Los Tigres de Mompracem

XXIX. La fuga

Así que se marchó el teniente, Sandokán se sentó en el último peldaño de la escalera y se sumergió en profundos pensamientos.

Inioko se acurrucó a breve distancia y no se atrevía a interrogarlo acerca de sus proyectos.

De pronto, volvió a levantarse la escotilla. Entró Mariana, pálida y llorosa, acompañada del teniente.

Sandokán estrechó las manos de la joven.

—¡Amor mío! —exclamó, llevándola a la parte opuesta de la bodega, mientras el teniente se sentaba en medio de la escala—. ¡Por fin puedo verte!

—¡Sandokán —murmuró ella, estallando en sollozos—, creí que no volvería a verte!

—¡No llores, Mariana, te lo suplico!

—¡No quiero que mueras! ¡Yo te defenderé contra todos, yo te liberaré!

—¿No sabes que me llevan a Labuán para matarme?

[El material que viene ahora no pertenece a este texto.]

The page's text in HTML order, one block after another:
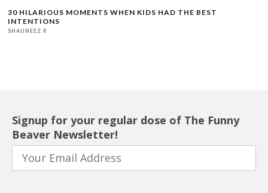
30 HILARIOUS MOMENTS WHEN KIDS HAD THE BEST
INTENTIONS
SHAUNEEZ R
Signup for your regular dose of The Funny
Beaver Newsletter!
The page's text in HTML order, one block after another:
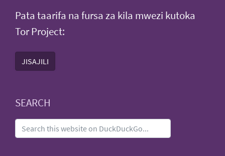
Pata taarifa na fursa za kila mwezi kutoka
Tor Project:
JISAJILI
SEARCH
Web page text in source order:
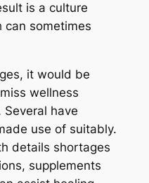
is a culture
can sometimes
it would be
wellness
have
use of suitably.
details shortages
supplements
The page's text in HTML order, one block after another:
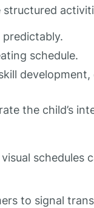
schedule.
the child’s
schedules
to signal
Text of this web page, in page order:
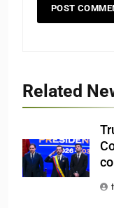
Related
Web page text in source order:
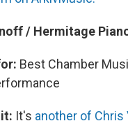
/ Hermitage
Best Chamber
It's another of Chris
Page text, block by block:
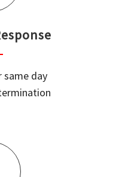
same day
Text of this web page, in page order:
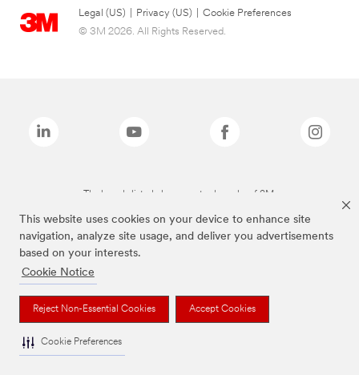
This website uses cookies on your device to enhance site
navigation, analyze site usage, and deliver you advertisements
based on your interests.
Cookie Notice
Reject Non-Essential Cookies Accept Cookies
Cookie Preferences
Legal (US) Privacy (US)
Cookie Preferences
© 3M 2026. All Rights Reserved.
The brands listed above are trademarks of 3M.
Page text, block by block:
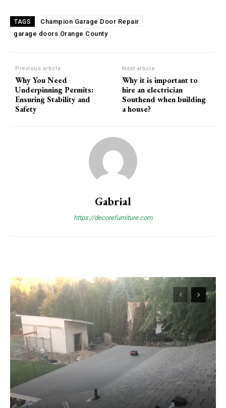
TAGS
Champion Garage Door Repair
garage doors Orange County
Previous article
Why You Need
Underpinning Permits:
Ensuring Stability and
Safety
Next article
Why it is important to
hire an electrician
Southend when building
a house?
Gabrial
https://decorefurniture.com
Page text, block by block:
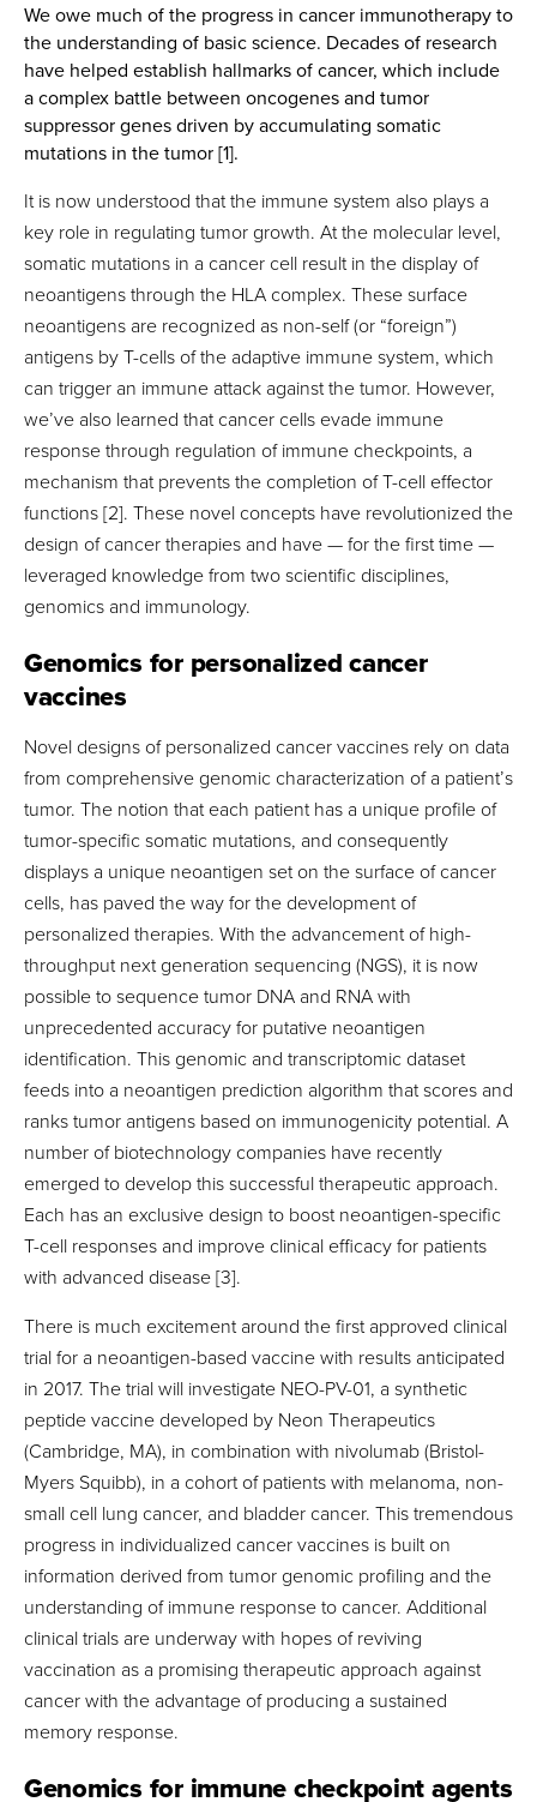
We owe much of the progress in cancer immunotherapy to
the understanding of basic science. Decades of research
have helped establish hallmarks of cancer, which include
a complex battle between oncogenes and tumor
suppressor genes driven by accumulating somatic
mutations in the tumor [1].
It is now understood that the immune system also plays a
key role in regulating tumor growth. At the molecular level,
somatic mutations in a cancer cell result in the display of
neoantigens through the HLA complex. These surface
neoantigens are recognized as non-self (or “foreign”)
antigens by T-cells of the adaptive immune system, which
can trigger an immune attack against the tumor. However,
we’ve also learned that cancer cells evade immune
response through regulation of immune checkpoints, a
mechanism that prevents the completion of T-cell effector
functions [2]. These novel concepts have revolutionized the
design of cancer therapies and have — for the first time —
leveraged knowledge from two scientific disciplines,
genomics and immunology.
Genomics for personalized cancer
vaccines
Novel designs of personalized cancer vaccines rely on data
from comprehensive genomic characterization of a patient’s
tumor. The notion that each patient has a unique profile of
tumor-specific somatic mutations, and consequently
displays a unique neoantigen set on the surface of cancer
cells, has paved the way for the development of
personalized therapies. With the advancement of high-
throughput next generation sequencing (NGS), it is now
possible to sequence tumor DNA and RNA with
unprecedented accuracy for putative neoantigen
identification. This genomic and transcriptomic dataset
feeds into a neoantigen prediction algorithm that scores and
ranks tumor antigens based on immunogenicity potential. A
number of biotechnology companies have recently
emerged to develop this successful therapeutic approach.
Each has an exclusive design to boost neoantigen-specific
T-cell responses and improve clinical efficacy for patients
with advanced disease [3].
There is much excitement around the first approved clinical
trial for a neoantigen-based vaccine with results anticipated
in 2017. The trial will investigate NEO-PV-01, a synthetic
peptide vaccine developed by Neon Therapeutics
(Cambridge, MA), in combination with nivolumab (Bristol-
Myers Squibb), in a cohort of patients with melanoma, non-
small cell lung cancer, and bladder cancer. This tremendous
progress in individualized cancer vaccines is built on
information derived from tumor genomic profiling and the
understanding of immune response to cancer. Additional
clinical trials are underway with hopes of reviving
vaccination as a promising therapeutic approach against
cancer with the advantage of producing a sustained
memory response.
Genomics for immune checkpoint agents
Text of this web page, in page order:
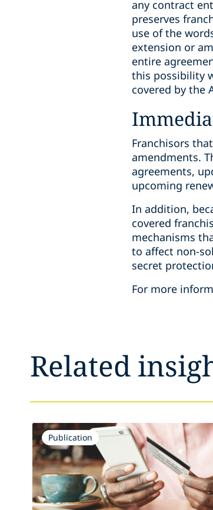
any contract
preserves
use of the
extension or
entire
this possibility
covered by the
Franchisors
amendments.
agreements,
upcoming
In addition,
covered
mechanisms
to affect non-
secret
For more
Related
Publication
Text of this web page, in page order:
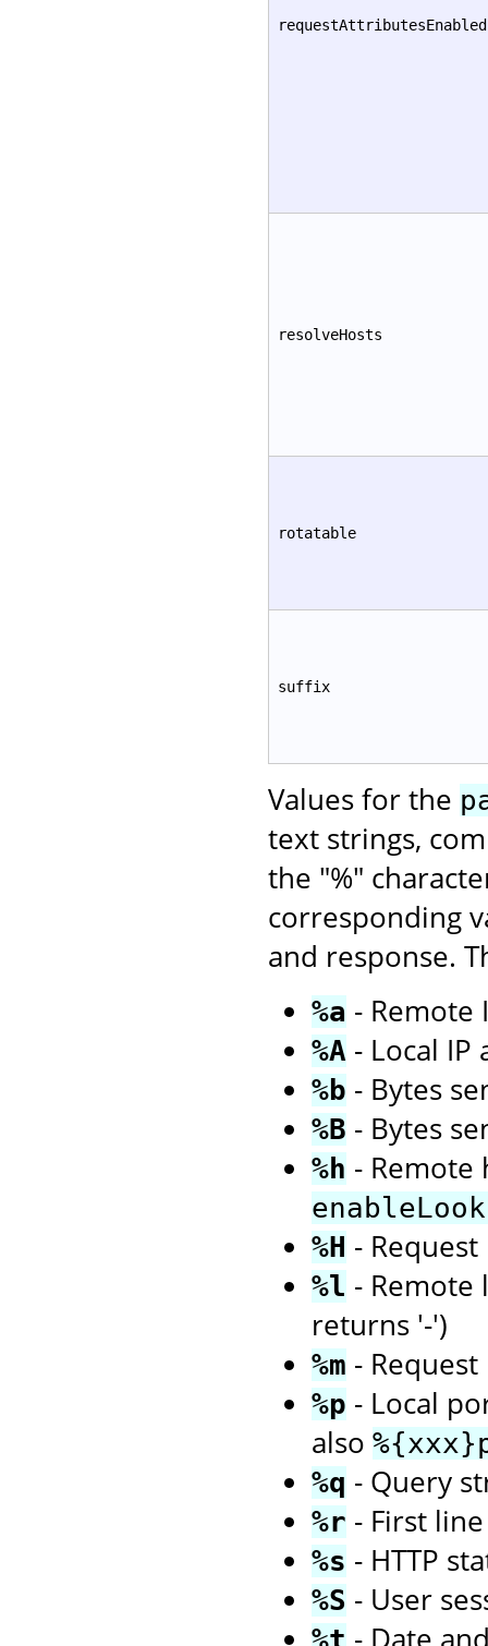
requestAttributesEnabled
resolveHosts
rotatable
suffix
Values for the
text strings,
the "%"
corresponding
and response.
%a - Remote
%A - Local IP
%b - Bytes
%B - Bytes
%h - Remote
%H -
%l - Remote
returns '-')
%m - Request
%p - Local
also
%q - Query
%r - First
%s - HTTP
%S - User
%t

Pero tú puedes salvarme, si me ayudas.

—¿Podrás huir? —exclamó ella, delirante de alegría.

—¡Sí, si Dios me protege! Escúchame —dijo bajando la voz y llevándola lo más lejos posible—. Pienso fugarme, pero tú no puedes venir conmigo ahora. Es preciso que me ayudes a escapar, pero te juro que no estarás mucho tiempo entre tus compatriotas, aunque tenga que levantar un ejército y dirigirlo contra Labuán.